Core faculty in the program includes:
Erik Brogger, a founding member of The Playwrights’ Center, a national organization devoted to developing new dramatic work. His plays, which have been produced off-Broadway and in major regional theaters throughout the country, include A Normal Life, Strangers’ Ground, and The Paranormal Review. His recent plays include Dreaming in the Crescent City and River Road; the former was presented as a staged reading at The Ensemble Studio Theatre.
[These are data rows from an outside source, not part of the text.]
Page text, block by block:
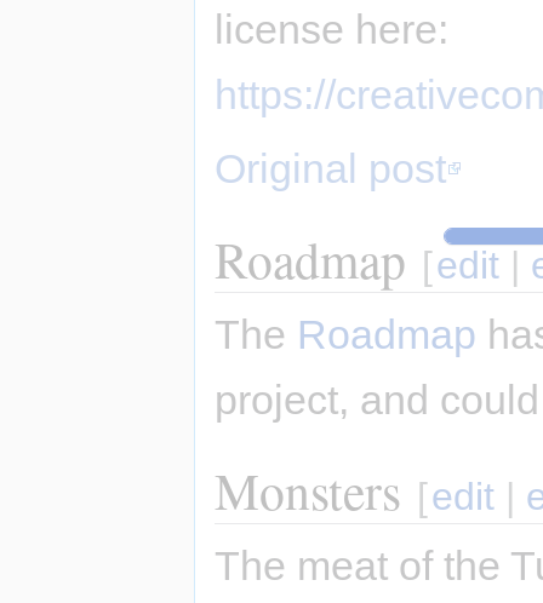
license here:
https://
Original post
Roadmap [edit |
The Roadmap
project, and
Monsters [edit |
The meat of the
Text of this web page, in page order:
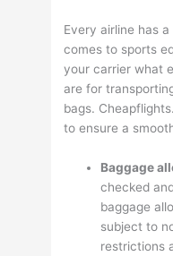
Every airline has
comes to sports
your carrier what
are for
bags.
to ensure a
Baggage
checked
baggage
subject to
restrictions
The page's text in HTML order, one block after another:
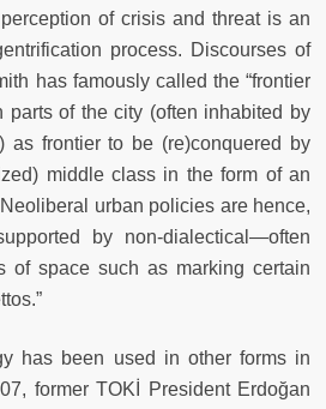
of crisis and threat is an
process. Discourses of
has famously called the “frontier
parts of the city (often inhabited by
as frontier to be (re)conquered by
middle class in the form of an
urban policies are hence,
by non-dialectical—often
of space such as marking certain
has been used in other forms in
former TOKİ President Erdoğan
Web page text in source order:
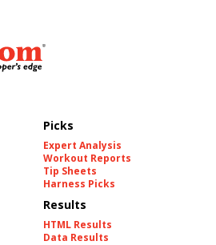
Picks
Expert Analysis
Workout Reports
Tip Sheets
Harness Picks
Results
HTML Results
Data Results
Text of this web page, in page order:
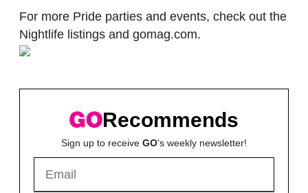
For more Pride parties and events, check out the
Nightlife listings and gomag.com.
Recommends
Sign up to receive GO's weekly newsletter!
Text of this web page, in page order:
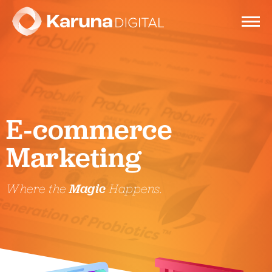
Clients
Portfolio
E-commerce
Marketing
Where theMagic Happens.
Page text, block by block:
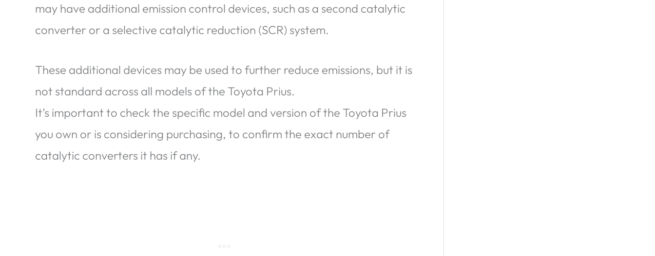
may have additional emission control devices, such as a second catalytic
converter or a selective catalytic reduction (SCR) system.
These additional devices may be used to further reduce emissions, but it is
not standard across all models of the Toyota Prius.
It’s important to check the specific model and version of the Toyota Prius
you own or is considering purchasing, to confirm the exact number of
catalytic converters it has if any.
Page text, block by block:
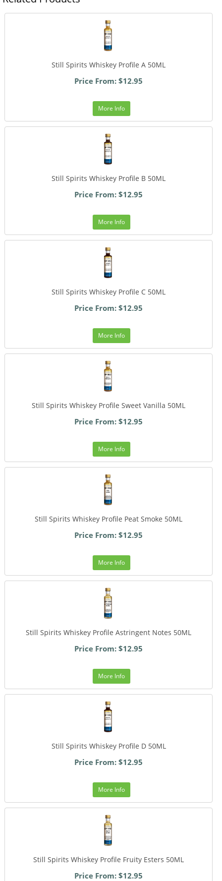
Still Spirits Whiskey Profile A 50ML
Price From: $12.95
More Info
Still Spirits Whiskey Profile B 50ML
Price From: $12.95
More Info
Still Spirits Whiskey Profile C 50ML
Price From: $12.95
More Info
Still Spirits Whiskey Profile Sweet Vanilla 50ML
Price From: $12.95
More Info
Still Spirits Whiskey Profile Peat Smoke 50ML
Price From: $12.95
More Info
Still Spirits Whiskey Profile Astringent Notes 50ML
Price From: $12.95
More Info
Still Spirits Whiskey Profile D 50ML
Price From: $12.95
More Info
Still Spirits Whiskey Profile Fruity Esters 50ML
Price From: $12.95
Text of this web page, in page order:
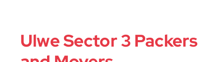
Ulwe Sector 3 Packers
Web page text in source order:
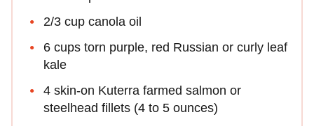
2/3 cup canola oil
6 cups torn purple, red Russian or curly leaf
kale
4 skin-on Kuterra farmed salmon or
steelhead fillets (4 to 5 ounces)
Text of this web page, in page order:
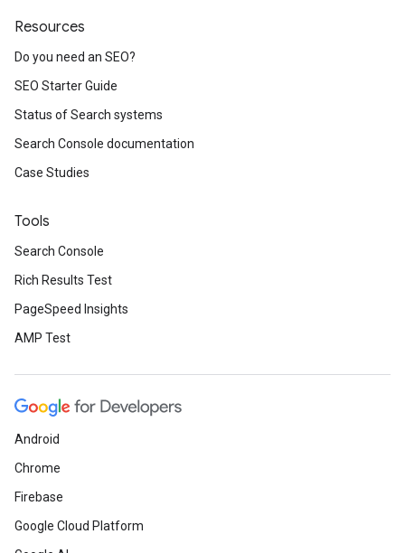
Resources
Do you need an SEO?
SEO Starter Guide
Status of Search systems
Search Console documentation
Case Studies
Tools
Search Console
Rich Results Test
PageSpeed Insights
AMP Test
Android
Chrome
Firebase
Google Cloud Platform
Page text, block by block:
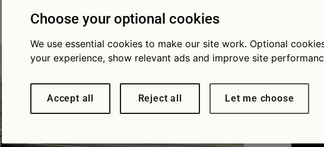
07/07/2026
Choose your optional cookies
We use essential cookies to make our site work. Optional
your experience, show relevant ads and improve site
Accept all Reject all Let me choose
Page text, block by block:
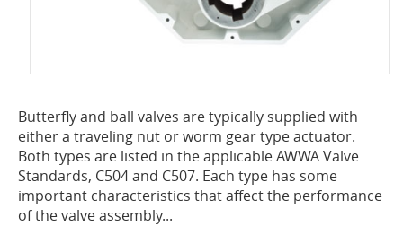
Butterfly and ball valves are typically supplied with
either a traveling nut or worm gear type actuator.
Both types are listed in the applicable AWWA Valve
Standards, C504 and C507. Each type has some
important characteristics that affect the performance
of the valve assembly...
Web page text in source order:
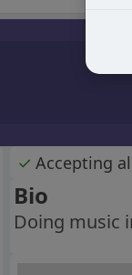
✓ Accepting
Bio
Doing music
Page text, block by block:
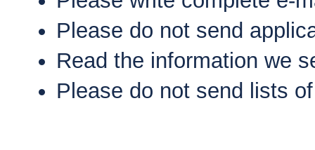
Please do not send
Read the information we
Please do not send lists
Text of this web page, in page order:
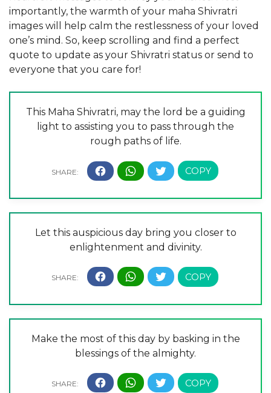
importantly, the warmth of your maha Shivratri
images will help calm the restlessness of your loved
one’s mind. So, keep scrolling and find a perfect
quote to update as your Shivratri status or send to
everyone that you care for!
This Maha Shivratri, may the lord be a guiding
light to assisting you to pass through the
rough paths of life.
Let this auspicious day bring you closer to
enlightenment and divinity.
Make the most of this day by basking in the
blessings of the almighty.
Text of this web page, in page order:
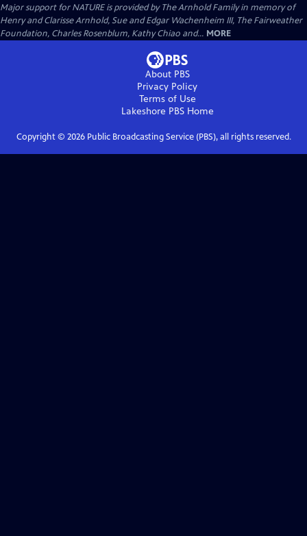
Major support for NATURE is provided by The Arnhold Family in memory of
Henry and Clarisse Arnhold, Sue and Edgar Wachenheim III, The Fairweather
Foundation, Charles Rosenblum, Kathy Chiao and... MORE
About PBS
Privacy Policy
Terms of Use
Lakeshore PBSHome
Copyright © 2026Public Broadcasting Service (PBS), all rights reserved.
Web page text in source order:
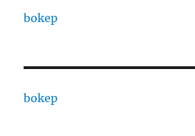
bokep
bokep
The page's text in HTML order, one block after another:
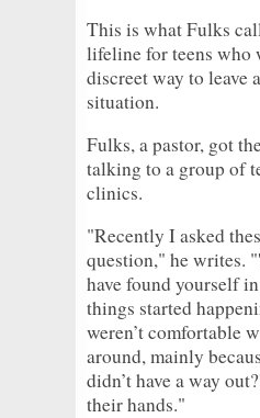
This is what Fulks
lifeline for teens who
discreet way to leave
situation.
Fulks, a pastor, got
talking to a group of
clinics.
"Recently I asked
question," he writes.
have found yourself
things started
weren’t comfortable
around, mainly
didn’t have a way
their hands."
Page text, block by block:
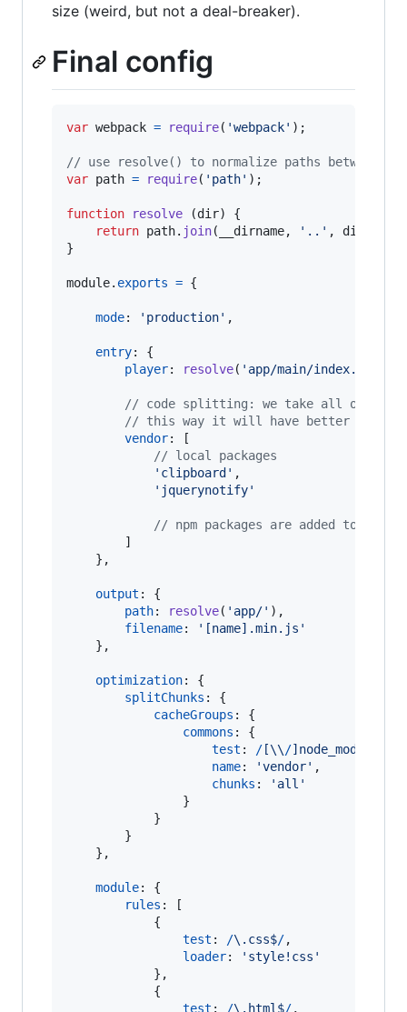
size (weird, but not a deal-breaker).
Final config
var webpack = require( 'webpack' ) ;
// use resolve() to normalize paths between
var path = require( 'path' ) ;
function resolve (dir)
{
return path. join( __dirname, '..' , dir
}
module. exports = {
mode: 'production' ,
entry: {
player: resolve( 'app/main/index.js'
// code splitting: we take all of our
// this way it will have better
vendor:
[
// local packages
'clipboard' ,
'jquerynotify'
// npm packages are added to
]
} ,
output : {
path: resolve( 'app/' ) ,
filename:
'[name].min.js'
} ,
optimization: {
splitChunks : {
cacheGroups : {
commons : {
test : /[\\ /]node mod
name: 'vendor' ,
chunks :
'all'
}
}
}
} ,
module: {
rules :
[
{
test : /\. css$/,
loader:
'style!css'
} ,
{
test : /\. html $/,

Phillis Levin, the author of four books of poetry – Temples and Fields, The Afterimage, Mercury, and May Day – and the editor of The Penguin Book of the Sonnet (2001). Professor Levin’s honors include the Poetry Society of America’s Norma Farber First Book Award, an Ingram Merrill grant, a Fulbright Scholar Award to Slovenia, The Amy Lowell Poetry Travelling Scholarship, a Guggenheim Fellowship, and a 2007 National Endowment for the Arts Fellowship.
Phillip Lopate, a central figure in the recent revival of the personal essay and the author of Portrait of My Body, Against Joie de Vivre, Bachelorhood, The Rug Merchant, Being with Children, Totally Tenderly Tragically, Two Marriages: Novellas, and Notes on Sontag. He is also the editor of The Art of the Personal Essay, Writing New York: A Literary Anthology, and American Movie Critics: From the Silents Until Now. He is the recipient of a Guggenheim Fellowship, a New York Public Library Fellowship, and two National Endowment for the Arts grants.
Julia Markus, who received the Houghton Mifflin Literary Award for her first novel, Uncle, which was followed by three well-received novels, American Rose, Friends Along the Way, and A Change of Luck, as well as her critically acclaimed biographies, Dared and Done: The Marriage of Elizabeth Barrett and Robert Browning and Across An Untried Sea: Discovering Lives Hidden in the Shadow of Convention and Time. She has won a National Endowment for the Arts grant and two National Endowment for the Humanities grants. Her most recent book is J. Anthony Froude: The Last Undiscovered Great Victorian.
Martha McPhee, the author of the novels Bright Angel Time, Gorgeous Lies, L’America, and, most recently, Dear Money (2010). She is the recipient of grants from the National Endowment for the Arts and the Guggenheim Foundation. In 2002 she was nominated for a National Book Award.
Additional undergraduate and graduate faculty includes (fiction and nonfiction) Zachary Lazar, Bill McGee, and Paul Zimmerman; (poetry) Deborah Bernhardt, Robert Plath, and Connie Roberts; and (playwriting) Richard Pioreck and Paul Zimmerman.